__What the task requires__:
Everything except the pictures should be printed exactly as it appears in the records.
<<<<
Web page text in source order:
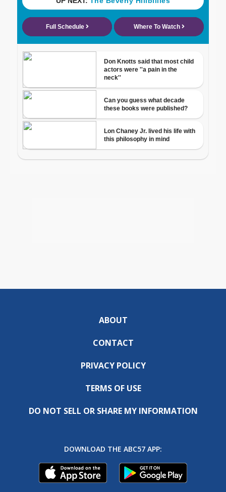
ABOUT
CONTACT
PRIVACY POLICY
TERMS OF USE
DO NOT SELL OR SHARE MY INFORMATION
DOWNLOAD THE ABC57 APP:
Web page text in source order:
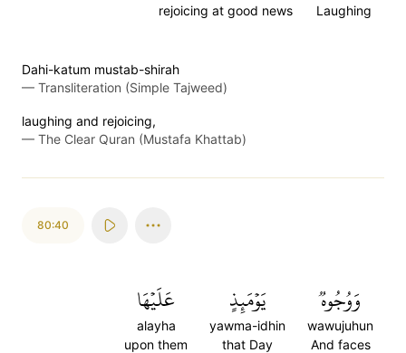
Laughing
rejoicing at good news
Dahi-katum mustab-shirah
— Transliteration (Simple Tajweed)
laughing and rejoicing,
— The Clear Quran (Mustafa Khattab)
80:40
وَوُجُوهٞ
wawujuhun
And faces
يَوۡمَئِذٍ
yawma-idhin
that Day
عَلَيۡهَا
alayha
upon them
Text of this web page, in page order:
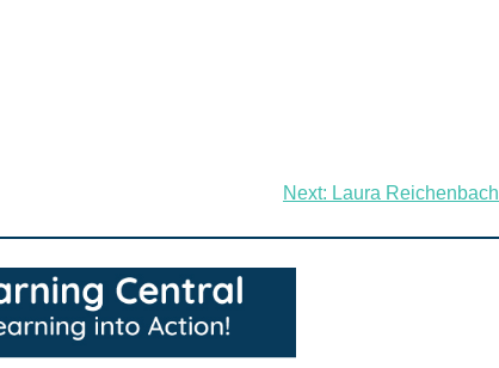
>>>>
__Answer for the task__:
Web page text in source order:
ABOUT
CONTACT
PRIVACY POLICY
TERMS OF USE
DO NOT SELL OR SHARE MY INFORMATION
DOWNLOAD THE ABC57 APP:
Web page text in source order:
Laughing
rejoicing at good news
Dahi-katum mustab-shirah
— Transliteration (Simple Tajweed)
laughing and rejoicing,
— The Clear Quran (Mustafa Khattab)
80:40
وَوُجُوهٞ
wawujuhun
And faces
يَوۡمَئِذٍ
yawma-idhin
that Day
عَلَيۡهَا
alayha
upon them
Text of this web page, in page order:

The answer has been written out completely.